PROBLEM DETAILS: Locate the string "workout" in the listing below. Copy every line where it is found.

RECORD EXTRACTS:
>>
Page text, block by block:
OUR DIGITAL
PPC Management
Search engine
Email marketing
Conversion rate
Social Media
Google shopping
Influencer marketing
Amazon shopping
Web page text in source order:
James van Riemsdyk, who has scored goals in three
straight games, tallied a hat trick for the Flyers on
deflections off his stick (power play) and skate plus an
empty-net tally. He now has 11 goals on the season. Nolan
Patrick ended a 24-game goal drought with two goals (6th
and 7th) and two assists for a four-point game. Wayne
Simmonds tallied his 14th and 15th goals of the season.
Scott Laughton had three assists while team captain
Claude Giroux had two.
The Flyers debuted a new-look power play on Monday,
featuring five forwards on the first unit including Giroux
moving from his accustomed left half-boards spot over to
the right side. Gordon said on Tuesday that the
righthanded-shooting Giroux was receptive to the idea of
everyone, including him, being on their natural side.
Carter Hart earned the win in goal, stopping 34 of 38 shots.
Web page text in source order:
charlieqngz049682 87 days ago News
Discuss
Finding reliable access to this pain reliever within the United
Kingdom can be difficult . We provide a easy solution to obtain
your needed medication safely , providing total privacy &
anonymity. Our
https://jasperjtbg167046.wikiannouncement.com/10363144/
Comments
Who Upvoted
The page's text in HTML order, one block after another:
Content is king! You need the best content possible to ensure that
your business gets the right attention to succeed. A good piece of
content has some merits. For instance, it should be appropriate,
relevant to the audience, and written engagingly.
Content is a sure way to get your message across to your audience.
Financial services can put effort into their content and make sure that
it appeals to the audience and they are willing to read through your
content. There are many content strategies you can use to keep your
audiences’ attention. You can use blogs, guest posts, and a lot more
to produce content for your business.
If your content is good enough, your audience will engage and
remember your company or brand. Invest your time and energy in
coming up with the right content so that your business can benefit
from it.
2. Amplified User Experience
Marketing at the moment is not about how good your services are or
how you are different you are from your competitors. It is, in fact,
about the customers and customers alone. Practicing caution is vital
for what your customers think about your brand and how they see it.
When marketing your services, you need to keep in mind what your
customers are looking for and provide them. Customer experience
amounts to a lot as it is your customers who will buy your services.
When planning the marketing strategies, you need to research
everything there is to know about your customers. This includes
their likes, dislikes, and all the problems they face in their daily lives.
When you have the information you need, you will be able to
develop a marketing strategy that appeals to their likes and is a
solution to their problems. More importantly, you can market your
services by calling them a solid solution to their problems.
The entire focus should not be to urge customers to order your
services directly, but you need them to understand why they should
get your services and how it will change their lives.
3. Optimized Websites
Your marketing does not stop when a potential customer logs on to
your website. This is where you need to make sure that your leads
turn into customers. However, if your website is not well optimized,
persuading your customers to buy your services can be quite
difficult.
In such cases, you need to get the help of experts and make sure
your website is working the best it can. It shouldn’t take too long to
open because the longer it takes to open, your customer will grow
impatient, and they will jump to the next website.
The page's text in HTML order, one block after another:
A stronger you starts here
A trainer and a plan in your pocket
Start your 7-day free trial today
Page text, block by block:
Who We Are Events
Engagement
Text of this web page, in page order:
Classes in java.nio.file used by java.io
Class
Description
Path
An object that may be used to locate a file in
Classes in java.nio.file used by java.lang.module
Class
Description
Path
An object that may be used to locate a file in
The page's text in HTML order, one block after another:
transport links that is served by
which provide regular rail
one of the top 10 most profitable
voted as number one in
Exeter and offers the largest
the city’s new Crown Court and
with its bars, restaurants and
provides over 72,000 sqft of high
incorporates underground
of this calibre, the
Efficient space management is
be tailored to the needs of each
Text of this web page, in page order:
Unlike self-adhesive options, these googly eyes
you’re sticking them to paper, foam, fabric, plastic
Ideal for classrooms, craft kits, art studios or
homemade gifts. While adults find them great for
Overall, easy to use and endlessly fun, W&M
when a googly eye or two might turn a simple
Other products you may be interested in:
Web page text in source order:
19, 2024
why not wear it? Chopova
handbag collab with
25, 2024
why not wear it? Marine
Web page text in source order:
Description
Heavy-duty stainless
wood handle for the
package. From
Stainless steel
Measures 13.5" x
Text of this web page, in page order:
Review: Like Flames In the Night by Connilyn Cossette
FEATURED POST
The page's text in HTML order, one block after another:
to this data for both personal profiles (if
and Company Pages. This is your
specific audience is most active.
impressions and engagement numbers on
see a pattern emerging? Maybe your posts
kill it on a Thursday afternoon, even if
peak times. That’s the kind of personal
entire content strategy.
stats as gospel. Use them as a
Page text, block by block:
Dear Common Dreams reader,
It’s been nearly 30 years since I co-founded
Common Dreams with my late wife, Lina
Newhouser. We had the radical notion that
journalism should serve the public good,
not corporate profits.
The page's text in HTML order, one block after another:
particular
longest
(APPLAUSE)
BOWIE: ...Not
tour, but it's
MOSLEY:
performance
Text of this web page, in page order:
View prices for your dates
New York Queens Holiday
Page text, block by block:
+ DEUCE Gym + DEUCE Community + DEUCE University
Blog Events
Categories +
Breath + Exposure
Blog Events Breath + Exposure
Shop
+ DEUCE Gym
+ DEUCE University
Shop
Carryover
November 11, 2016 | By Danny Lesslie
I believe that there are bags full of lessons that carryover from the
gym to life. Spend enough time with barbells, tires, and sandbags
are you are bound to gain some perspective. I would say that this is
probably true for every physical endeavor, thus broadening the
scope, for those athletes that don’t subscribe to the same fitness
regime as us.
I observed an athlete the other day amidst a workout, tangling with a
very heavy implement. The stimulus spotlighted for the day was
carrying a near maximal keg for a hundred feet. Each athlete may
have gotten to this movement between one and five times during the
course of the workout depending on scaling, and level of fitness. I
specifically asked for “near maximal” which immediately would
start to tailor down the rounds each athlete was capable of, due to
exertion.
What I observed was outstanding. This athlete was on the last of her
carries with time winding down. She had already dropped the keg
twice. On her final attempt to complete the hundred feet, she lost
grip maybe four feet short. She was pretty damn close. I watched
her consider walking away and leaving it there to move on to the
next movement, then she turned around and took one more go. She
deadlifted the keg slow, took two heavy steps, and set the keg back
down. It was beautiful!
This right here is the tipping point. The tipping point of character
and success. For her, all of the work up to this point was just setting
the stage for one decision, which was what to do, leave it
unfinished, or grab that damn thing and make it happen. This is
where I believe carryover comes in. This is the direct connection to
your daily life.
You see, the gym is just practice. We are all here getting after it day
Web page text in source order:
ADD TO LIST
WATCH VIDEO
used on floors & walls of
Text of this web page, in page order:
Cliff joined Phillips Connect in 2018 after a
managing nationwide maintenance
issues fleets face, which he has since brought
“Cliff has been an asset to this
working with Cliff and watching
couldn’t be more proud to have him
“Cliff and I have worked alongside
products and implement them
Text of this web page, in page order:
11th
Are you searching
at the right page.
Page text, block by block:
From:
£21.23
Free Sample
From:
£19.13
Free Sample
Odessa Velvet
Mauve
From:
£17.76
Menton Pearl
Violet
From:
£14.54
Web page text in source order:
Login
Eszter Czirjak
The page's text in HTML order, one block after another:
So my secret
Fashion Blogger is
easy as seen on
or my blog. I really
<<
RESULT OF THE TASK:
I observed an athlete the other day amidst a workout, tangling with a
course of the workout depending on scaling, and level of fitness. I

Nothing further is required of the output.